Left untreated, hydrocephalus can cause severe disability, even death.
Hydrocephalus occurs when excessive cerebrospinal fluid accumulates in the brain. The name originated from the Greek words ‘hydro’ for water and ‘cephalus’ for head.
Cerebrospinal fluid (CSF) is made up of water, minerals, nutrients and sugar. It is continually produced by the brain at the rate of 500 mL per day. The fluid flows through the four cavities (ventricles) in the brain, through the small openings (cisterns) at the base of the brain, bathes the surface of the brain and spinal cord, and then is absorbed into the bloodstream. CSF aids in delivering nutrients to the brain and removing waste, keeping brain tissue buoyant and compensating for changes in blood volume in the brain and spinal cord.

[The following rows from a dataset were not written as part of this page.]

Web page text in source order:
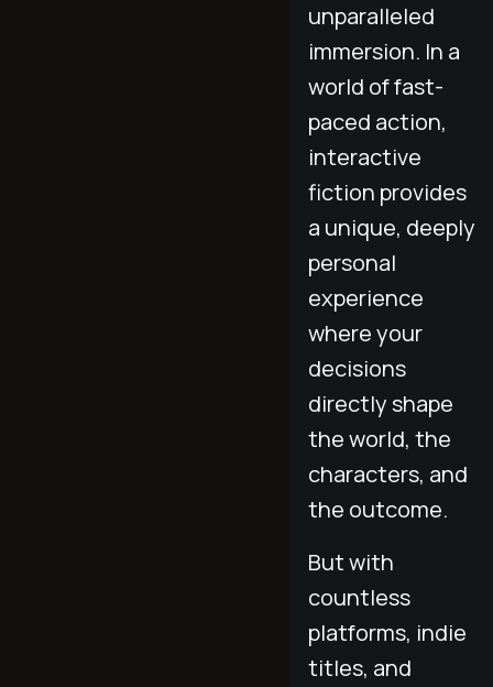
unparalleled
immersion. In a
world of fast-
paced action,
interactive
fiction provides
a unique, deeply
personal
experience
where your
decisions
directly shape
the world, the
characters, and
the outcome.
But with
countless
platforms, indie
titles, and

When hydrocephalus occurs it is a result of either a blockage to the flow of the CSF, or the body’s inability to absorb it. When this happens, the CSF builds up within the ventricles and in CSF compartments over the surface of the brain (subarachnoid space). The CSF build-up causes the ventricles and CSF compartments to swell or enlarge, which results in pressure on the brain or stretching of the nerve fibres connecting different parts of the brain. Without treatment, hydrocephalus results in compromised mental functioning, visual disturbances, walking difficulty, incontinence, and reduced conscious state.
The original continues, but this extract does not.